Rupert Murdoch (the dark lord of Fox News) tweeted the following:

Obama facing enormous opposition in accepting refugees. Maybe make special exception for proven Christians.

Seriously? Proven Christians?

Of course, the best part is all the responses to his tweet. Here are just a few:

  • ‘proven’ Christians. Lolz. Some sort of bible quiz on the borders, then? That’ll be a hit with Passport Control.
  • a religious test for citizenship says the Sith Lord
  • How to find ‘proven’ Christians? Splash them with holy water? Or maybe some sort of heathen dunking stool? #SimpleDarkAgeFixes #DrunkTweeting
  • isn’t that the logic isis employs when deciding whether to kill someone. Works SO well for them.
  • how about a Saturday night reality show? Live or Let Die with Simon Cowell? Viewers could vote on who looks the most muslimy
  • “Can you prove you’re a Catholic?” “Sure.
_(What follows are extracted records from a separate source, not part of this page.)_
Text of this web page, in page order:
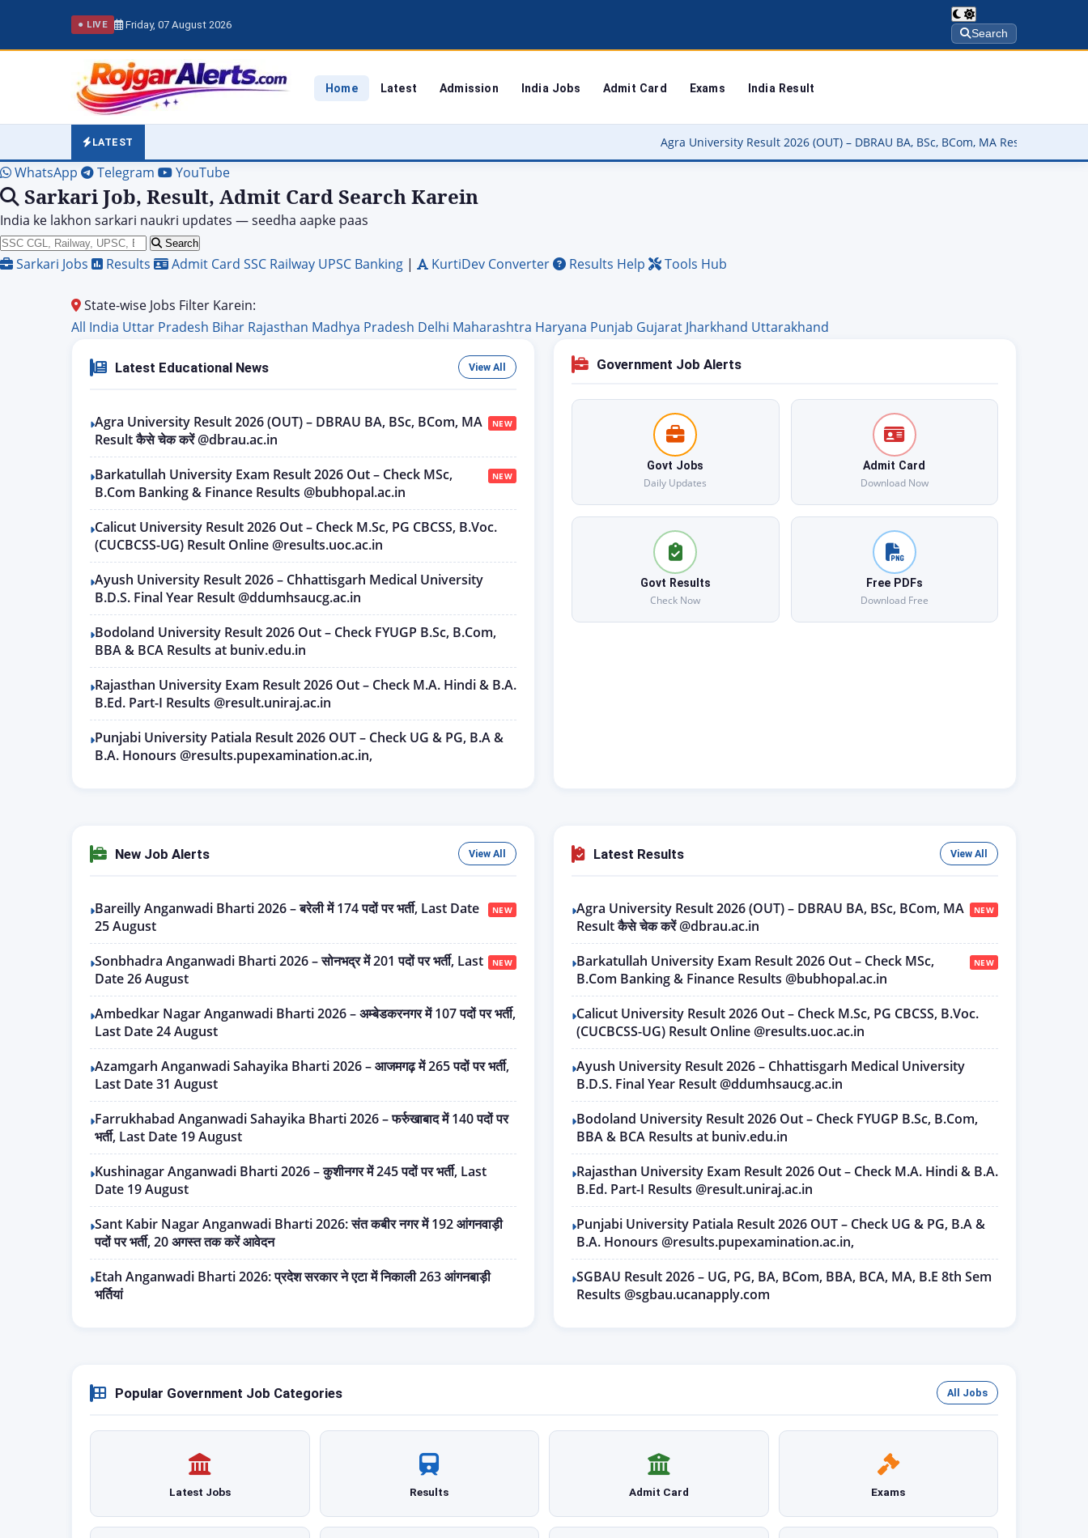
● LIVE Friday, 07 August 2026
Search
Home Latest Admission India Jobs Admit Card Exams India Result
LATEST Agra University Result 2026 (OUT) – DBRAU BA, BSc, BCom, MA Result कैसे चेक करें @dbrau.ac.in
WhatsApp Telegram YouTube
Sarkari Job, Result, Admit Card Search Karein
India ke lakhon sarkari naukri updates — seedha aapke paas
Search
Sarkari Jobs Results Admit Card SSC Railway UPSC Banking | KurtiDev Converter Results Help Tools Hub
State-wise Jobs Filter Karein:
All India Uttar Pradesh Bihar Rajasthan Madhya Pradesh Delhi Maharashtra Haryana Punjab Gujarat Jharkhand Uttarakhand
Latest Educational News View All
Agra University Result 2026 (OUT) – DBRAU BA, BSc, BCom, MA
Result कैसे चेक करें @dbrau.ac.in
NEW
Barkatullah University Exam Result 2026 Out – Check MSc,
B.Com Banking & Finance Results @bubhopal.ac.in
NEW
Calicut University Result 2026 Out – Check M.Sc, PG CBCSS, B.Voc.
(CUCBCSS-UG) Result Online @results.uoc.ac.in
Ayush University Result 2026 – Chhattisgarh Medical University
B.D.S. Final Year Result @ddumhsaucg.ac.in
Bodoland University Result 2026 Out – Check FYUGP B.Sc, B.Com,
BBA & BCA Results at buniv.edu.in
Rajasthan University Exam Result 2026 Out – Check M.A. Hindi & B.A.
B.Ed. Part-I Results @result.uniraj.ac.in
Punjabi University Patiala Result 2026 OUT – Check UG & PG, B.A &
B.A. Honours @results.pupexamination.ac.in,
Government Job Alerts
Govt Jobs
Daily Updates
Admit Card
Download Now
Govt Results
Check Now
Free PDFs
Download Free
New Job Alerts View All
Bareilly Anganwadi Bharti 2026 – बरेली में 174 पदों पर भर्ती, Last Date
25 August
NEW
Sonbhadra Anganwadi Bharti 2026 – सोनभद्र में 201 पदों पर भर्ती, Last
Date 26 August
NEW
Ambedkar Nagar Anganwadi Bharti 2026 – अम्बेडकरनगर में 107 पदों पर भर्ती,
Last Date 24 August
Azamgarh Anganwadi Sahayika Bharti 2026 – आजमगढ़ में 265 पदों पर भर्ती,
Last Date 31 August
Farrukhabad Anganwadi Sahayika Bharti 2026 – फर्रुखाबाद में 140 पदों पर
भर्ती, Last Date 19 August
Kushinagar Anganwadi Bharti 2026 – कुशीनगर में 245 पदों पर भर्ती, Last
Date 19 August
Sant Kabir Nagar Anganwadi Bharti 2026: संत कबीर नगर में 192 आंगनवाड़ी
पदों पर भर्ती, 20 अगस्त तक करें आवेदन
Etah Anganwadi Bharti 2026: प्रदेश सरकार ने एटा में निकाली 263 आंगनबाड़ी
भर्तियां
Latest Results View All
Agra University Result 2026 (OUT) – DBRAU BA, BSc, BCom, MA
Result कैसे चेक करें @dbrau.ac.in
NEW
Barkatullah University Exam Result 2026 Out – Check MSc,
B.Com Banking & Finance Results @bubhopal.ac.in
NEW
Calicut University Result 2026 Out – Check M.Sc, PG CBCSS, B.Voc.
(CUCBCSS-UG) Result Online @results.uoc.ac.in
Ayush University Result 2026 – Chhattisgarh Medical University
B.D.S. Final Year Result @ddumhsaucg.ac.in
Bodoland University Result 2026 Out – Check FYUGP B.Sc, B.Com,
BBA & BCA Results at buniv.edu.in
Rajasthan University Exam Result 2026 Out – Check M.A. Hindi & B.A.
B.Ed. Part-I Results @result.uniraj.ac.in
Punjabi University Patiala Result 2026 OUT – Check UG & PG, B.A &
B.A. Honours @results.pupexamination.ac.in,
SGBAU Result 2026 – UG, PG, BA, BCom, BBA, BCA, MA, B.E 8th Sem
Results @sgbau.ucanapply.com
Popular Government Job Categories All Jobs
Latest Jobs Results Admit Card Exams

But how?” “See this 8-year old boy?” “Yes?” “Fuck him.”
  • Refresh my memory, I forget how it works – if they float, they’re a witch, and if they sink they’re a Christian? #buffoon

UPDATE: More Twitter responses to Murdoch:

  • This is about the least Christ like thing i can imagine
  • Is Rupert Murdoch a Christian? If so, prove it.
  • I’m not even sure he’s human!
  • wish we could get rid of proven arseholes like you
  • what’s the test for “proven Christians?” A recent case of stigmata? Able to show documented proof of slave ownership?
  • I would have thought a “proven Christian” would make no distinction between people in dire need
  • Conservatives okay w/ selling AK-47s to people w/o asking if they have criminal or mental issue but refugees must prove they’re Christians.
  • yeah because Christians don’t shoot up schools or do anything else bad !!!

Actually, Murdoch gives me an idea. I think we should only allow people to own or run TV broadcasters, radio stations, and newspaper publishers if they are natural born Americans.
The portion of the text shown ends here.